Heinz, based in Pittsburgh, said Feb. 14 that Berkshire and 3G will pay $72.50 a share, a 20 percent premium at the time and the largest-ever food industry transaction.
The buyout stems from “an unfair process” and allows the board and management to cash in more than 5.6 million shares of otherwise “illiquid holdings” for more than $400 million, James Clem, a Heinz shareholder, said in one of two complaints filed Feb. 15 in federal court in Pittsburgh.
Investors’ lawyers ask for a jury trial and an order to stop the buyout under its present terms.
Michael Mullen, a spokesman for Heinz, declined to comment on the complaints.
After the deal was announced, the U.S. Federal Bureau of Investigation said it is working with the Securities and Exchange Commission in a criminal probe of trading “anomalies” before the news became public.
Plaintiffs’ lawyers said in court papers that Heinz is “the most global of all U.S.-based food companies, famous for its iconic brands” in 200 countries on six continents.

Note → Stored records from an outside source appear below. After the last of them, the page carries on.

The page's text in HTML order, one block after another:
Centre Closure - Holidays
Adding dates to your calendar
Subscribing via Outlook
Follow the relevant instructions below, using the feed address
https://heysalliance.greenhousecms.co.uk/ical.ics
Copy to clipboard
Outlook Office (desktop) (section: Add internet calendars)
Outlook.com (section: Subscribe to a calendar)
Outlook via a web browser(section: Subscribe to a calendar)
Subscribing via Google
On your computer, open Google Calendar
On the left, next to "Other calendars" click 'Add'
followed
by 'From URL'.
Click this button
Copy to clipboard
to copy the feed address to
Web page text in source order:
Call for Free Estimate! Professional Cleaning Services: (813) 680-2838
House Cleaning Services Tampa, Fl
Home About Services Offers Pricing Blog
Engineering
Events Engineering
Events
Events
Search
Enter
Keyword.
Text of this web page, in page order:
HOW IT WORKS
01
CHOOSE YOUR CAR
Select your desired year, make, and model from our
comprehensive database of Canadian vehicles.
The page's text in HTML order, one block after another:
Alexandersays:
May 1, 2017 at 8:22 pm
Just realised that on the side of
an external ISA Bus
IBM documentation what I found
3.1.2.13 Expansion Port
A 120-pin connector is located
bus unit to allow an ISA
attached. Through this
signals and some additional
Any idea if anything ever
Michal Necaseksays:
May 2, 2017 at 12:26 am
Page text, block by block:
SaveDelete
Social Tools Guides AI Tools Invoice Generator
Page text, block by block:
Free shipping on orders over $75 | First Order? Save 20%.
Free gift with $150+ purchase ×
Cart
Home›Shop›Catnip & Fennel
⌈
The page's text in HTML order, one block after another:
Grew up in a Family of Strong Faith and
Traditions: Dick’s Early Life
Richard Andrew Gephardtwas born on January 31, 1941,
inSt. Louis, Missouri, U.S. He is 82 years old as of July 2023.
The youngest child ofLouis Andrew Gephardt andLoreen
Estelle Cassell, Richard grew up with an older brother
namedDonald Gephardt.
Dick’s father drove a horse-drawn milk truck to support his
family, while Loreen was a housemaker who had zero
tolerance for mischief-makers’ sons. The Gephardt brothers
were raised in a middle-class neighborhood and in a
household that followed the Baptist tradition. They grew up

Heinz, “synonymous with ketchup,” sells 650 million bottles of the condiment annually, along with about “two single-serve packets of ketchup for every man, woman and child on the planet.”

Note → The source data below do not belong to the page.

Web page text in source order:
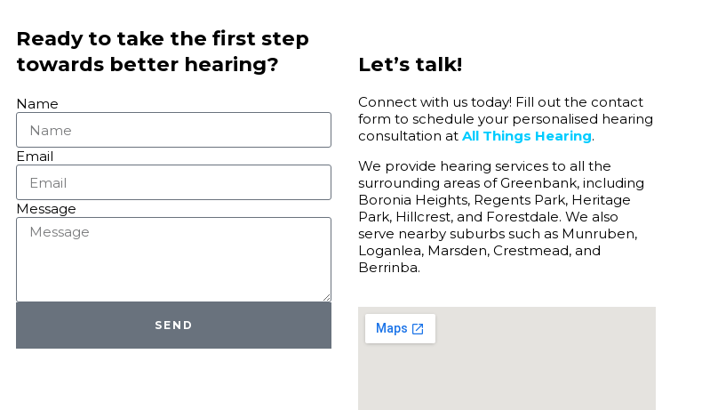
Ready to take the first step
towards better hearing?
Name
Email
Message
SEND
Let’s talk!
Connect with us today! Fill out the contact
form to schedule your personalised hearing
consultation at All Things Hearing.
We provide hearing services to all the
surrounding areas of Greenbank, including
Boronia Heights, Regents Park, Heritage
Park, Hillcrest, and Forestdale. We also
serve nearby suburbs such as Munruben,
Loganlea, Marsden, Crestmead, and
Berrinba.
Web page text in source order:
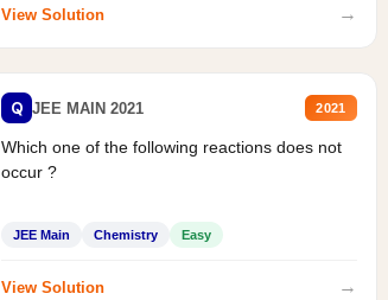
View Solution →
Q JEE MAIN 2021 2021
Which one of the following reactions does not
occur ?
JEE Main Chemistry Easy
View Solution →
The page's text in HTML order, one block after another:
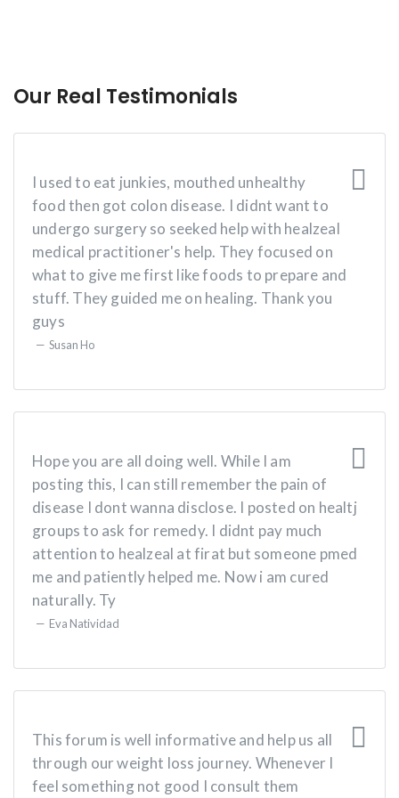
Our Real Testimonials
I used to eat junkies, mouthed unhealthy
food then got colon disease. I didnt want to
undergo surgery so seeked help with healzeal
medical practitioner's help. They focused on
what to give me first like foods to prepare and
stuff. They guided me on healing. Thank you
guys
Susan Ho
Hope you are all doing well. While I am
posting this, I can still remember the pain of
disease I dont wanna disclose. I posted on healtj
groups to ask for remedy. I didnt pay much
attention to healzeal at firat but someone pmed
me and patiently helped me. Now i am cured
naturally. Ty
Eva Natividad
This forum is well informative and help us all
through our weight loss journey. Whenever I
feel something not good I consult them
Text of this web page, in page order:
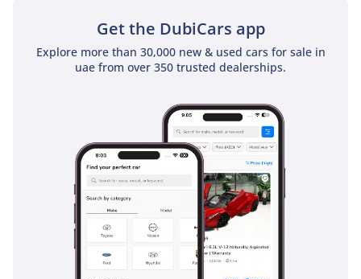
Get the DubiCars app
Explore more than 30,000 new & used cars for sale in
uae from over 350 trusted dealerships.
that act as a second set of eyes on busy GCC roads. Pre-
Collision System with Pedestrian Detection and Intersection
Support is particularly useful in dense urban environments
like Downtown Dubai. On long highway drives, the Dynamic
fatigue out of the journey by maintaining a safe distance
from other vehicles and keeping you centered in your lane.
The Overtrail also includes a 360-degree Panoramic View
Monitor which is essential for parking such a large SUV in
tight spaces or avoiding hidden rocks in the desert. Blind
Spot Monitor and Rear Cross-Traffic Alert provide vital
warnings during highway lane changes or when reversing
out of parking bays. Ten airbags come standard, ensuring
that all seven occupants are protected by one of the
highest-rated safety structures in the automotive world

Its brands include Heinz Ketchup, Ore-Ida potato products and Weight Watchers Smart Ones entrees.
Heinz, with $11.6 billion in sales last fiscal year, fell 8 cents to $72.12 at 3:38 p.m. in New York Stock Exchange composite trading.
Clem contends the planned sale “significantly undervalues Heinz” due to strong growth including an 8.8 percent growth in sales compared with fiscal 2011.
The case is Clem v. H.J. Heinz Co., 13-cv-252, U.S. District Court, Western District of Pennsylvania (Pittsburgh).